Yves Saint Laurent’s Newest Ads Denounced as Degrading

Yves Saint Laurent’s new ad campaign is under fire for sexist images of women. (Photo: Jacques DeMarthon/AFP/Getty Images)
Yves Saint Laurent’s new ad campaign is under fire for sexist images of women. (Photo: Jacques DeMarthon/AFP/Getty Images)

There’s no denying that sex sells, and we can’t really blame fashion houses for taking advantage of that. However, there’s a fine line between sexy and degrading. Many people think Yves Saint Laurent just crossed that line with its new ad campaign.

The brand plastered images across Paris advertising designer Anthony Vaccarello’s debut collection for YSL, featuring models in submissive positions. Not to mention that they are scantily clad and extremely thin.

One image features a brunette model sitting and leaning back with her legs open and crotch to the camera, her face peeking out from behind her thigh. She’s wearing a fur coat, fishnet tights, and roller-skate stilettos. Another shows a girl bent over a stool, with her butt high up in the air and her head down on the stool. She’s wearing a polka-dot leotard and the same roller skates. A portion of her torso seems to be purposely erased, which doesn’t make the message being transmitted seem any better.

France’s advertising “watchdog” said it had asked the French fashion house to “modify two ads from its latest campaign, after receiving 50 complaints that they were ‘degrading’ to women,” according to Reuters.

“We asked the brand and the ad displayer to make changes to these visuals as soon as possible,” Stéphane Martin, head of France’s advertising authority, told Reuters. He said the ads were a “serious breach of rules set by the advertising industry to maintain ‘dignity and respect in the representation of the person.’” They were also concerned with how thin the models were, because of the “impact on fashion-conscious teenage girls.”

In 2015, France made a major move to combat this issue, when France’s health minister, Marisol Touraine, announced her support of the country’s efforts to make it illegal for advertising agencies to use models who have an underweight BMI.

Martin described the ads as “porno chic” to the Daily Mail.

The hashtag #YSLRetireTaPubDegradante — which translates to “YSL, Remove Your Degrading Ad” — has blown up with users across the globe, asking the label to revoke these promotional pictures.

One user, Merete Buljo, pointed out that YSL has taken a big step backwards from 50 years ago. She shared side-by-side images of the current controversial ad campaign and YSL’s 1967 smoking jacket ad, which became a poster for Paris’s second-wave feminism movement. The older image depicts a strong woman who DGAF, and the other, well … you get the point. In comparing the two, there’s reason to be concerned that this is how YSL views women these days.

Images from Reuters showed female protesters outside a YSL shop with signs reading, “Sexist.” France’s leading female empowerment group, Osez le Féminisme (Dare to be Feminist), is also joining in the fight against the ads.
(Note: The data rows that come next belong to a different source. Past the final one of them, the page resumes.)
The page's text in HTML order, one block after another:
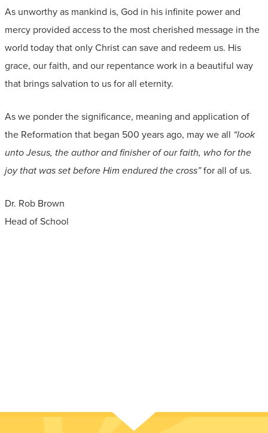
As unworthy as mankind is, God in his infinite power and
mercy provided access to the most cherished message in the
world today that only Christ can save and redeem us. His
grace, our faith, and our repentance work in a beautiful way
that brings salvation to us for all eternity.
As we ponder the significance, meaning and application of
the Reformation that began 500 years ago, may we all “look
unto Jesus, the author and finisher of our faith, who for the
joy that was set before Him endured the cross”for all of us.
Dr. Rob Brown
Head of School

A spokeswoman for the organization, Raphaëlle Rémy-Leleu, described the ads as “extremely violent,” according to Reuters.

“It ticks all the sexist boxes,” Rémy-Leleu said. “The women are objectified, hypersexualised and put in submissive positions. How do they think they will sell anything today [to women] with that? But you have to ask if that wasn’t intentional, that this was all about creating a scandal so we would talk about them.”
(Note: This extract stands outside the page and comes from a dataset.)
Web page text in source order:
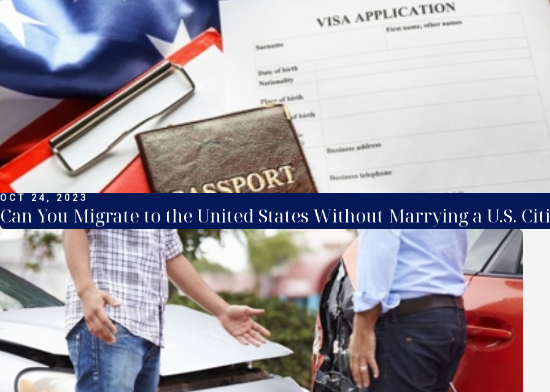
OCT 24, 2023
Can You Migrate to the United States Without Marrying a U.S.

An activist puts a sign that reads “sexist” on the window of an Yves Saint Laurent shop in Paris. (Photo: Jacques DeMarthon/AFP/Getty Images)
An activist puts a sign that reads “sexist” on the window of an Yves Saint Laurent shop in Paris. (Photo: Jacques DeMarthon/AFP/Getty Images)

Martin wonders if it doesn’t have something to do with Vaccarello, stating that he may have “gone too far,” according to Daily Mail. “We have a rather young designer known for his rather ‘specific’ looks.” Martin speculates that maybe Vaccarello didn’t realize the effects these ads would have.

This isn’t the first time YSL has been in hot water for its ads. In 2015, England’s Advertising Standards Authority banned a YSL ad that appeared in Elle UK because the model looked too thin. Of course, this isn’t the only brand that has had its ads pulled. In 2016, campaign ads for Gucci’s latest cruise collection were banned because of the “unhealthily thin” models.

We’ll know whether or not these ads have gone too far on Friday, when the advertising ethics jury rules on the complaints and decides whether to ask YSL to withdraw the ads.